FIG. 19 is an explanatory diagram of the remaining thickness of the worn spray material lining.

FIG. 20 is a correlation explanatory view between the residual thickness of the spray material lining and the peeling occurrence rate in the present embodiment.

FIG. 21 is an explanatory diagram of a spraying method of spraying material.

FIG. 22 is a detailed explanatory diagram of a method of spraying a spraying material onto the lining wall portion.

FIG. 23 is a detailed explanatory diagram of the order of spraying the spraying material onto the lining wall portion.

FIG. 24 is a characteristic diagram of the spraying range length and the rebound loss of the spraying material in this example.

FIG. 25 is a characteristic diagram of the dust generation level when the spray distance is changed in the present embodiment.

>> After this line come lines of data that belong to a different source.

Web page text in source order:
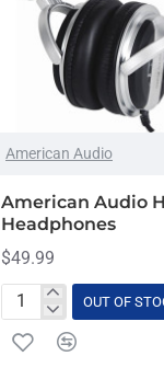
OUT OF STOCK
American Audio
American Audio
Headphones
$49.99
American
Audio
OUT OF
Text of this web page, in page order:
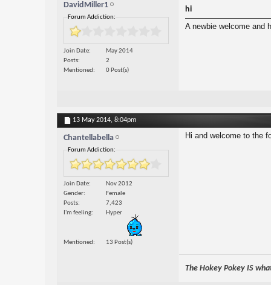
DavidMiller1
Forum Addiction:
Join Date
May 2014
Posts
2
Mentioned
0 Post(s)
hi
A newbie welcome and
13 May 2014, 8:04pm
Chantellabella
Forum Addiction:
Join Date
Nov 2012
Gender
Female
Posts
7,423
I'm feeling
Hyper
Mentioned 13 Post(s)
Hi and welcome to the
The Hokey Pokey IS

FIG. 26 is a partial cross-sectional front view showing another embodiment of a nozzle head.

27 is a side view of the attachment of FIG. 26. FIG.

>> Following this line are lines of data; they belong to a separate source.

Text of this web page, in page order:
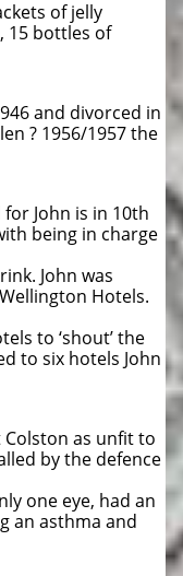
of jelly
15 bottles of
and divorced in
? 1956/1957 the
John is in 10th
being in charge
John was
Hotels.
to ‘shout’ the
to six hotels John
as unfit to
by the defence
one eye, had an
an asthma and
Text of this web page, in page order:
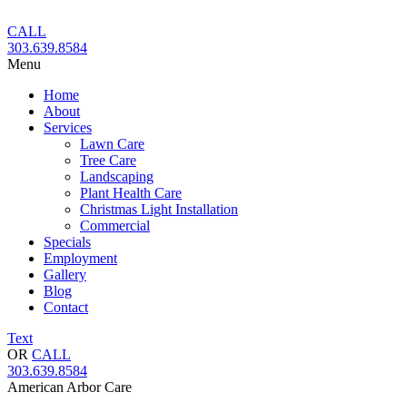
to
content
CALL
303.639.8584
Menu
Home
About
Services
Lawn Care
Tree Care
Landscaping
Plant Health Care
Christmas Light Installation
Commercial
Specials
Employment
Gallery
Blog
Contact
Text
OR CALL
303.639.8584
American Arbor Care

FIG. 28 is a schematic overall configuration diagram of a conventional taphole gutter.

FIG. 29 is an explanatory view of the restoration construction of the conventional taphole.

FIG. 30 is an explanatory diagram of the personnel required for construction of a conventional tappipe.

[Explanation of symbols]

 1 is a spray vehicle 2 is a spray material supply device 30 is a spray unit 33 is a chucking device 60 is a head slide device 80 is a head rotation device 90 is a nozzle 91 is a nozzle head 110 is a connection mechanism 114 is a kneading member 304 is a nozzle head 307 Is a spray nozzle 308 is a connection mechanism 309 is a nozzle swivel mechanism 310 is a hydraulic motor

 ─────────────────────────────────────────────────── ─── Continuation of the front page (72) Inventor Tetsuya Yamamoto 1-chome, Mizushima Kawasaki-dori, Kurashiki-shi, Okayama Prefecture (no house number) Inside the Mizushima Works, Kawasaki Steel Co., Ltd. (72) Osamu Kawate, 1-shima Kawasaki-dori, Kurashiki-shi, Okayama Prefecture Chome (No. No.) Kawasaki Steel Co., Ltd. Mizushima Steel Works (72) Inventor Sadayuki Yamazaki 2 1576, Nakasaki, Ako-shi, Hyogo 2 156, Kawasaki Furnace Co., Ltd. (72) Inventor Hiromichi Oka Akaho, Hyogo Prefecture 2 Kawasaki Furnace Co., Ltd., 1576, Higashioki, Ichichu-Chi (72) Inventor Shinichi Maehara 2 Kawasaki Furnace Co., Ltd., 1576, East-Koki, Ako-shi, Hyogo (72) Inventor Kido Yukihisa 29, 3 Higashigura, Kurashiki City, Okayama Prefecture

Claims (4)

[Claims] 1. A sprayed material for forming a tappipe, in which a predetermined spraying material is sprayed at a predetermined discharge pressure on a laying portion and a wall portion which come into contact with molten iron or the like of a taphole gutter of a blast furnace to apply a working lining. The apparatus includes a self-propelled carriage having a boom, and a spray unit detachably held by a chucking device at a boom tip of the self-propelled carriage, and the spray unit sprays at least the spray material. A spraying material spraying device for forming a tappipe, which has a structure for holding a nozzle head so as to be rotatable and slidable. 2. The spraying unit includes a head rotating device that holds a nozzle head so that the nozzle head can rotate, and a slide device that holds the head rotating device so that the head rotating device can slide. The slide device is a chucking device. The spray material spraying device for forming a tap pipe according to claim 1, wherein the spray material spraying device is held by a boom. 3. The nozzle head is provided with a nozzle swivel mechanism for driving a nozzle for ejecting a spray material so that the tip of the nozzle swirls.
The spray material spraying device for forming a tap pipe as described in. 4. The chucking device has a base part attached to the tip of the boom and a disassembled body detachable from the base part, and the base part movably holds a plurality of balls in the radial direction, A cam member for projecting the ball outward in the radial direction is slidably held in the vertical direction, and a ball accommodating portion for accommodating a part of the ball is formed in the divided body. Item 1. A spray material spraying device for forming a tappipe according to item 1 or 2.